ABOUT THIS EXERCISE — All that is wanted is the exact lines from the first line of the data below through the line with "M. Schmidt, and H. Vereecken", both ends included, with pictures omitted.

#####

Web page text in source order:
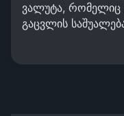
ვალუტა, რომელიც
გაცვლის
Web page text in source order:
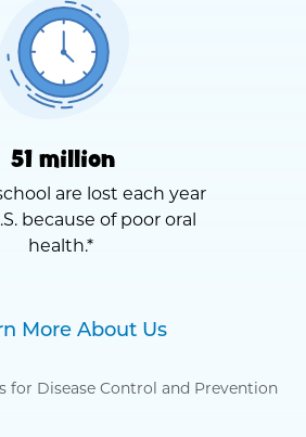
51 million
are lost each year
because of poor oral
health.*
More About Us
for Disease Control and Prevention
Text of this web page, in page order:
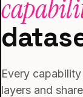
Every
layers and
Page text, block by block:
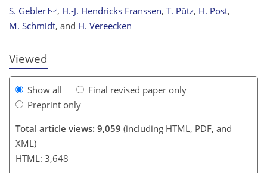
S. Gebler , H.-J. Hendricks Franssen, T. Pütz, H. Post,
M. Schmidt, and H. Vereecken
Viewed
Show all
Final revised paper only
Preprint only
Total article views: 9,059 (including HTML, PDF, and
XML)
HTML: 3,648
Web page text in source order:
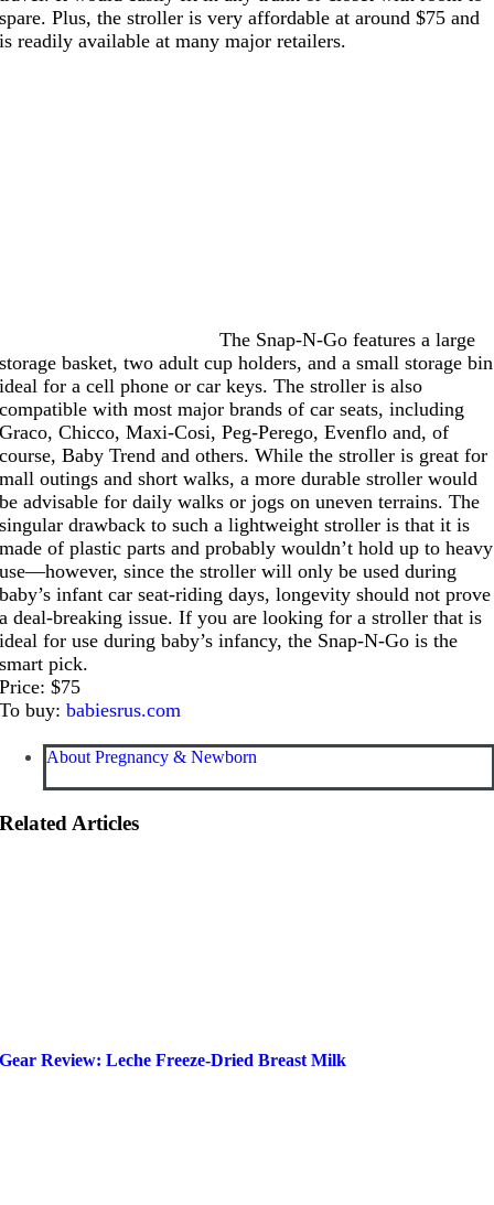
spare. Plus, the stroller is very affordable at around $75 and
is readily available at many major retailers.
The Snap-N-Go features a large
storage basket, two adult cup holders, and a small storage bin
ideal for a cell phone or car keys. The stroller is also
compatible with most major brands of car seats, including
Graco, Chicco, Maxi-Cosi, Peg-Perego, Evenflo and, of
course, Baby Trend and others. While the stroller is great for
mall outings and short walks, a more durable stroller would
be advisable for daily walks or jogs on uneven terrains. The
singular drawback to such a lightweight stroller is that it is
made of plastic parts and probably wouldn’t hold up to heavy
use—however, since the stroller will only be used during
baby’s infant car seat-riding days, longevity should not prove
a deal-breaking issue. If you are looking for a stroller that is
ideal for use during baby’s infancy, the Snap-N-Go is the
smart pick.
Price: $75
To buy:babiesrus.com
About Pregnancy & Newborn
Related Articles
Gear Review: Leche Freeze-Dried Breast Milk

#####

YOUR RESPONSE —
Web page text in source order:
ვალუტა, რომელიც
გაცვლის
Web page text in source order:
51 million
are lost each year
because of poor oral
health.*
More About Us
for Disease Control and Prevention
Text of this web page, in page order:
Every
layers and
Page text, block by block:
S. Gebler , H.-J. Hendricks Franssen, T. Pütz, H. Post,
M. Schmidt, and H. Vereecken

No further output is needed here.